Exercise » Reproduction without pictures: print every entry precisely as written.

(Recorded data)
________________

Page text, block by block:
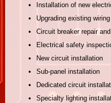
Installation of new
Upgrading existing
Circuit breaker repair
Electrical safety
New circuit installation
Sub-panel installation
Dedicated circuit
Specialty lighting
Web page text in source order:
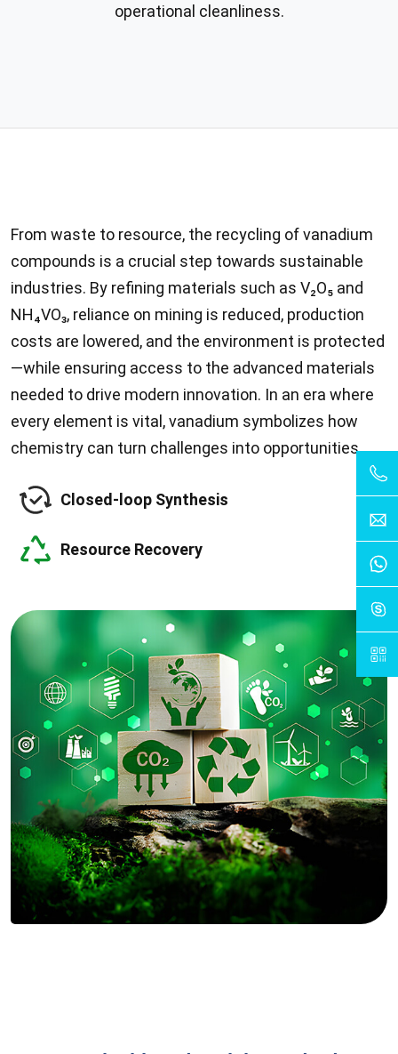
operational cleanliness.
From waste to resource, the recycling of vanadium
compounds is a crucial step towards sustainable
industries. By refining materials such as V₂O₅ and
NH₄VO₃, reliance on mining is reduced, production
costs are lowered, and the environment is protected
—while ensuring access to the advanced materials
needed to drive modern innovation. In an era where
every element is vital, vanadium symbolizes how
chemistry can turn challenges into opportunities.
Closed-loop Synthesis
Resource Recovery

________________

Exercise answer »
Page text, block by block:
Installation of new
Upgrading existing
Circuit breaker repair
Electrical safety
New circuit installation
Sub-panel installation
Dedicated circuit
Specialty lighting
Web page text in source order:
operational cleanliness.
From waste to resource, the recycling of vanadium
compounds is a crucial step towards sustainable
industries. By refining materials such as V₂O₅ and
NH₄VO₃, reliance on mining is reduced, production
costs are lowered, and the environment is protected
—while ensuring access to the advanced materials
needed to drive modern innovation. In an era where
every element is vital, vanadium symbolizes how
chemistry can turn challenges into opportunities.
Closed-loop Synthesis
Resource Recovery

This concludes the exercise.